**WHAT YOU ARE ASKED TO DO:** Among the lines below, tally those that hold "another". Return the number and nothing more.

**PROVIDED DATA:**
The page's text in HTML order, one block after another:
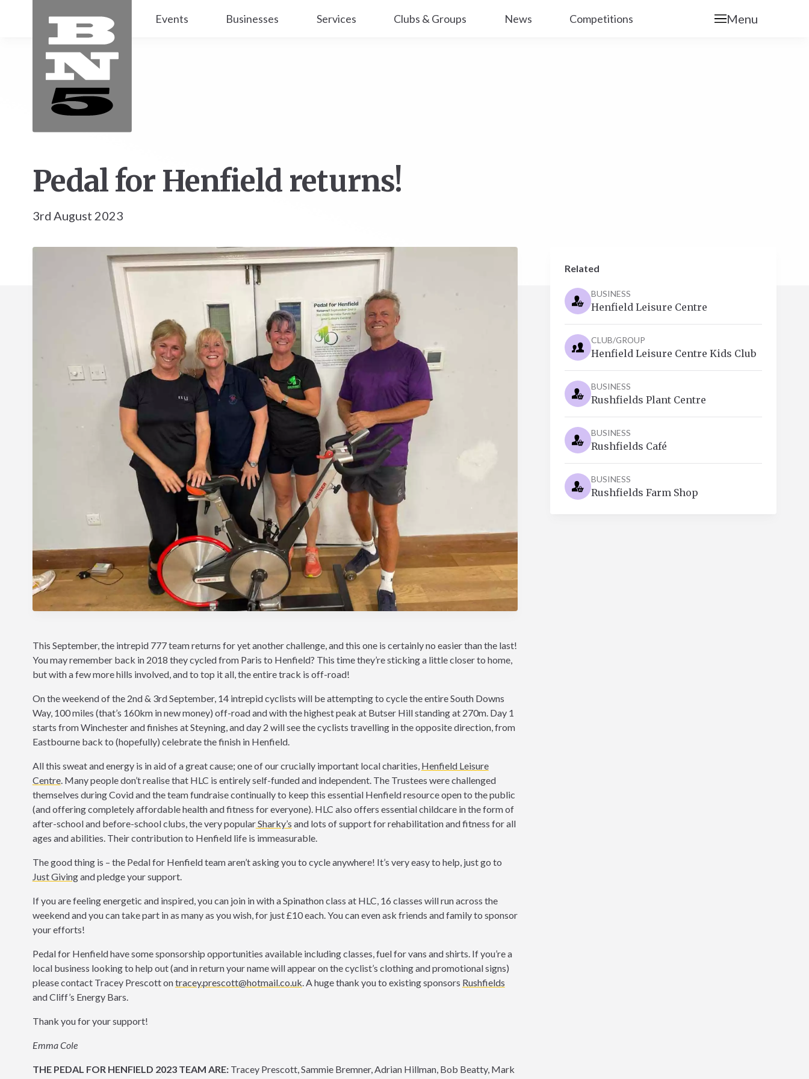
Events Businesses Services Clubs & Groups News Competitions Menu
Pedal for Henfield returns!
3rd August 2023
This September, the intrepid 777 team returns for yet another challenge, and this one is certainly no easier than the last!
You may remember back in 2018 they cycled from Paris to Henfield? This time they’re sticking a little closer to home,
but with a few more hills involved, and to top it all, the entire track is off-road!
On the weekend of the 2nd & 3rd September, 14 intrepid cyclists will be attempting to cycle the entire South Downs
Way, 100 miles (that’s 160km in new money) off-road and with the highest peak at Butser Hill standing at 270m. Day 1
starts from Winchester and finishes at Steyning, and day 2 will see the cyclists travelling in the opposite direction, from
Eastbourne back to (hopefully) celebrate the finish in Henfield.
All this sweat and energy is in aid of a great cause; one of our crucially important local charities, Henfield Leisure
Centre. Many people don’t realise that HLC is entirely self-funded and independent. The Trustees were challenged
themselves during Covid and the team fundraise continually to keep this essential Henfield resource open to the public
(and offering completely affordable health and fitness for everyone). HLC also offers essential childcare in the form of
after-school and before-school clubs, the very popularSharky’s and lots of support for rehabilitation and fitness for all
ages and abilities. Their contribution to Henfield life is immeasurable.
The good thing is – the Pedal for Henfield team aren’t asking you to cycle anywhere! It’s very easy to help, just go to
Just Givingand pledge your support.
If you are feeling energetic and inspired, you can join in with a Spinathon class at HLC, 16 classes will run across the
weekend and you can take part in as many as you wish, for just £10 each. You can even ask friends and family to sponsor
your efforts!
Pedal for Henfield have some sponsorship opportunities available including classes, fuel for vans and shirts. If you’re a
local business looking to help out (and in return your name will appear on the cyclist’s clothing and promotional signs)
please contact Tracey Prescott ontracey.prescott@hotmail.co.uk. A huge thank you to existing sponsors Rushfields
and Cliff’s Energy Bars.
Thank you for your support!
Emma Cole
THE PEDAL FOR HENFIELD 2023 TEAM ARE: Tracey Prescott, Sammie Bremner, Adrian Hillman, Bob Beatty, Mark
Related
BUSINESS
Henfield Leisure Centre
CLUB/GROUP
Henfield Leisure Centre Kids Club
BUSINESS
Rushfields Plant Centre
BUSINESS
Rushfields Café
BUSINESS
Rushfields Farm Shop

**YOUR SOLUTION:** 2